Girl on the Train (Hawkins) - Book Reviews

Book Reviews
The Girl on the Train has more fun with unreliable narration than any chiller since Gone Girl…. Paula Hawkins [is] no slouch when it comes to trickery or malice…. Ms. Hawkins scrambles the timing of scenes, with Megan gone in one chapter and then present in the next. She also shifts well among her narrators' points of view to keep the reader on edge, and only as the book progresses do these different perspectives begin to dovetail. Scrambling a story is easy, but it's done here to tight, suspenseful effect.
Janet Maslin - New York Times


Paula Hawkins has come up with an ingenious slant on the currently fashionable amnesia thriller.... Hawkins juggles perspectives and timescales with great skill, and considerable suspense builds up along with empathy for an unusual central character.
Guardian (UK)


Like its train, the story blasts through the stagnation of these lives in suburban London and the reader cannot help but turn pages.... The welcome echoes of Rear Window throughout the story and its propulsive narrative make The Girl on the Train an absorbing read.
Boston Globe


Given the number of titles that are declared to be "the next" of a bestseller...book fans have every right to be wary.

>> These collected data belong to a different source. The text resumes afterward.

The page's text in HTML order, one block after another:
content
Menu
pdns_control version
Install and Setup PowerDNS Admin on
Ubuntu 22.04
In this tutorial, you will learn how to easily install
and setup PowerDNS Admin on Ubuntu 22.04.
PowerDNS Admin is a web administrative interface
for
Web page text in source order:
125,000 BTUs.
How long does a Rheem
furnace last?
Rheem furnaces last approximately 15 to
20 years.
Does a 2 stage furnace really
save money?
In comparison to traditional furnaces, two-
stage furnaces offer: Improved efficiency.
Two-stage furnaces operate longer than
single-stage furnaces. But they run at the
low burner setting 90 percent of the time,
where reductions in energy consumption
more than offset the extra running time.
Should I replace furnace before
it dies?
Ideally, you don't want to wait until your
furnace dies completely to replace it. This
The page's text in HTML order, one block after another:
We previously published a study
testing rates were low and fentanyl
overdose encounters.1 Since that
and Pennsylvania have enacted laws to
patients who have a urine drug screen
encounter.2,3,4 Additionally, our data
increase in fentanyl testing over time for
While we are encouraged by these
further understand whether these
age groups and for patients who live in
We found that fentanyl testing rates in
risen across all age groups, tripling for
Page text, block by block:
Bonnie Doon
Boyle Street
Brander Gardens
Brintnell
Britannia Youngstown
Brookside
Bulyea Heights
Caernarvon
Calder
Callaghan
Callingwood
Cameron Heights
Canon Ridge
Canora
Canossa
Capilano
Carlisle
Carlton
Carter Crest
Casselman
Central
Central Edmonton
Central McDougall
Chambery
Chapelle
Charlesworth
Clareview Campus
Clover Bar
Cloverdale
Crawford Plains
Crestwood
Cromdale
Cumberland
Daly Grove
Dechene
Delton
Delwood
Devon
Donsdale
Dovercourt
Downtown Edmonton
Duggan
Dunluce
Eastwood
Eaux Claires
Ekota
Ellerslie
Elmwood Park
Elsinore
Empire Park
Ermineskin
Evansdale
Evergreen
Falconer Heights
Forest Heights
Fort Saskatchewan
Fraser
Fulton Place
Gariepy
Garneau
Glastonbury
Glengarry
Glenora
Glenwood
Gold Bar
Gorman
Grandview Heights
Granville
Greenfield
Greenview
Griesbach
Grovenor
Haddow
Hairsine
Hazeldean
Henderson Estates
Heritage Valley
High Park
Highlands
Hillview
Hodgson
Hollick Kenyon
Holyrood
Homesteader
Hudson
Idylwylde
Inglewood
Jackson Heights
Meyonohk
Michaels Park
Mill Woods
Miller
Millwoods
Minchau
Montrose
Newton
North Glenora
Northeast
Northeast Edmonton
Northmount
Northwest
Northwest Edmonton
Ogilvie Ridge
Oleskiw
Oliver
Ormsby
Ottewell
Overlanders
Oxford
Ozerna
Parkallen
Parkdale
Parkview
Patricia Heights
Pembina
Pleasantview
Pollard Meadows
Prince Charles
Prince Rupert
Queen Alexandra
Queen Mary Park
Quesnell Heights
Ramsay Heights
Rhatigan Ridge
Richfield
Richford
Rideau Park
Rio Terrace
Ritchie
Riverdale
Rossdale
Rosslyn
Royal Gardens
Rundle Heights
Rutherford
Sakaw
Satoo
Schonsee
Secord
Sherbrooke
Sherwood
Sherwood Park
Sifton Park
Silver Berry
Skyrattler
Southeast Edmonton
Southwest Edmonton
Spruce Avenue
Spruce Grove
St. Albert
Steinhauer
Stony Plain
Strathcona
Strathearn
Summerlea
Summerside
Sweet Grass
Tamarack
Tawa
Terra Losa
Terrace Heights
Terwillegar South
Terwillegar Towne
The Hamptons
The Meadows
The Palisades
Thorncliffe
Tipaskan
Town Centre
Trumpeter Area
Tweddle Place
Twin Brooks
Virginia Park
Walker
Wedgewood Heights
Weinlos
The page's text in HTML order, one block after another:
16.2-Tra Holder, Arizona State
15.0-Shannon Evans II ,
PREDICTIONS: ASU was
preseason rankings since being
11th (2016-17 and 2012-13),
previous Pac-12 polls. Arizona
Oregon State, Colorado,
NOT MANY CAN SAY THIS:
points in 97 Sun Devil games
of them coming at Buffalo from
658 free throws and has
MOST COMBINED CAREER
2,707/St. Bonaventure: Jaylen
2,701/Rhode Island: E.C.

But Paula Hawkins’ novel The Girl on the Train just might have earned the title of "the next Gone Girl."
Christian Science Monitor


[A] twisty thriller.... It’s being called the next Gone Girl.
USA Today


[The Girl on the Train] pulls off a thriller's toughest trick: carefully assembling everything we think we know, until it reveals the one thing we didn't see coming.
Entertainment Weekly


Gone Girl fans will devour this psychological thriller.... Hawkins’s debut ends with a twist that no one—least of all its victims—could have seen coming.
People


Hawkins’s taut story roars along at the pace of, well, a high-speed train.... Hawkins delivers a smart, searing thriller that offers readers a 360-degree view of lust, love, marriage and divorce.
Good Housekeeping


There’s nothing like a possible murder to take the humdrum out of your daily commute.
Cosmopolitan


Rachel takes the same train into London every day, daydreaming about the lives of the occupants in the homes she passes. But when she sees something unsettling from her window one morning, it sets in motion a chilling series of events that make her question whom she can really trust.
Woman’s Day


(Starred review.) [A] psychologically astute debut.... [Hawkins] deftly shifts between the accounts of the addled Rachel, as she desperately tries to remember what happened, Megan, and, eventually, Anna, for maximum suspense. The surprise-packed narratives hurtle toward a stunning climax, horrifying as a train wreck and just as riveting.
Publishers Weekly


[U]nfortunately, by using [different narrators for each chapter], debut author Hawkins confuses the reader. With only a brief look into backstory, undeveloped characters offer no reason or motivation for their actions, and none of them is likable. [A] disappointing psychological thriller. —Marianne Fitzgerald, Severna Park H.S., MD
Library Journal


(Starred review.) Desperate to find lives more fulfilling than her own, a lonely London commuter imagines the story of a couple she's only glimpsed through the train window in Hawkins' chilling, assured debut.... Even the most astute readers will be in for a shock as Hawkins slowly unspools the facts, exposing the harsh realities of love and obsession's inescapable links to violence.